This is, I think, an odd thing because couples do sex. Many people hook up and possibly within hours are doing the horizontal hula together. In fact they often get around to sexual explorations before they get to other nominal compatibility factors such as political leaning, education level, hobbies and so on.

Why don't people talk about sex in personal ads? Why don't personal ads say things like, "Must be intelligent, witty, professionally-employed and enjoy rutting like a priapic stallion?" Why are we so PC (politically correct) in ads? Why is sex persona non grata?

Here, undoubtedly, lies someone's university thesis.

More to the subject at hand though: Are things any different in the wildly wacky world of BDSM? Are there topics which we avoid discussing when we are considering compatibility with a potential dungeon partner?

On the one hand what we might call conventional or vanilla evaluation criteria apply - things like being intelligent, not hung up, gainfully employed, not living at home with parents, own car, attractive, not afraid of soap, familiar with deodorant, good sense of humour, similar political views, must not be vegetarian, and so on. I suppose that these are mostly very practical things having to do with spending lots of time together. These are all easy to talk about.

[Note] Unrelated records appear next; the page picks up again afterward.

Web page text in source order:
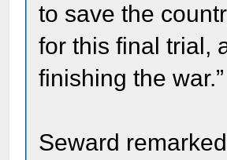
to save the
for this final trial,
finishing the war.”
Seward
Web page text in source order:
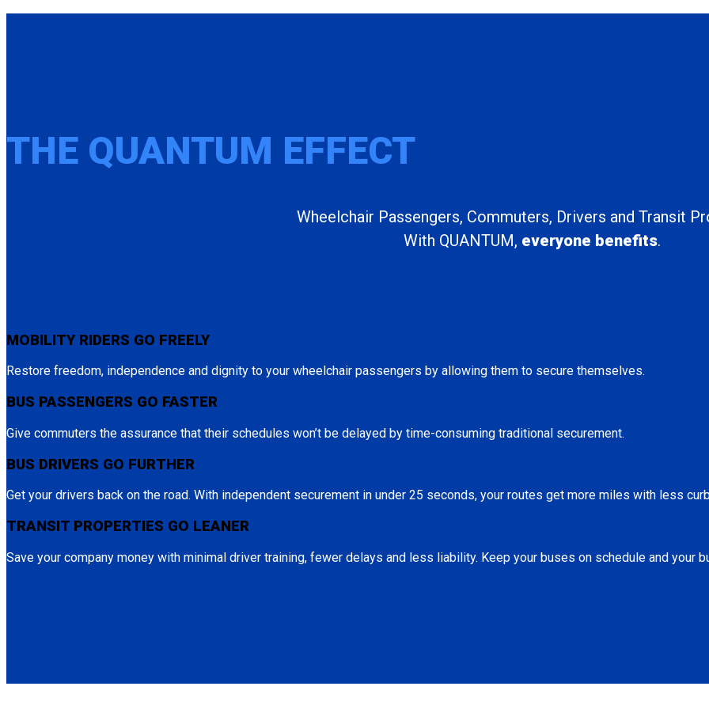
THE QUANTUM EFFECT
Wheelchair Passengers, Commuters, Drivers and Transit
With QUANTUM, everyone benefits.
MOBILITY RIDERS GO FREELY
Restore freedom, independence and dignity to your wheelchair passengers by allowing them to secure themselves.
BUS PASSENGERS GO FASTER
Give commuters the assurance that their schedules won’t be delayed by time-consuming traditional securement.
BUS DRIVERS GO FURTHER
Get your drivers back on the road. With independent securement in under 25 seconds, your routes get more miles with less
TRANSIT PROPERTIES GO LEANER
Save your company money with minimal driver training, fewer delays and less liability. Keep your buses on schedule and your

On the other hand there are the criteria which are relevant to BDSM - interest in bondage, dominant or submissive, pain enthusiast, into rough handling, curiosity about keel-hauling, well-insured, artistically creative in regards to wax and/or needles, own handcuffs, and so on. These are also easy to talk about.

So what isn't?

Well, sex is probably a good start. It always seems to be left as something implicit. I mean you might talk about dining preferences on a first date, even a first BDSM date, but who mentions having a propensity to insert alien objects where the Sun don't shine. Isn't it just as important? Well, maybe not in a cafe, but you get the idea.

People also don't seem to talk too much about looking for catharsis, even though it's quite common, or about having a desperate need to be helplessly crawling at someone's feet. Dominants and masters, when they're talking about finding a partner, might mention their skills with a flogger but rarely mention their own need to, say, inflict pain, see agony on their partner's face, taste blood, or smell their partner's fear.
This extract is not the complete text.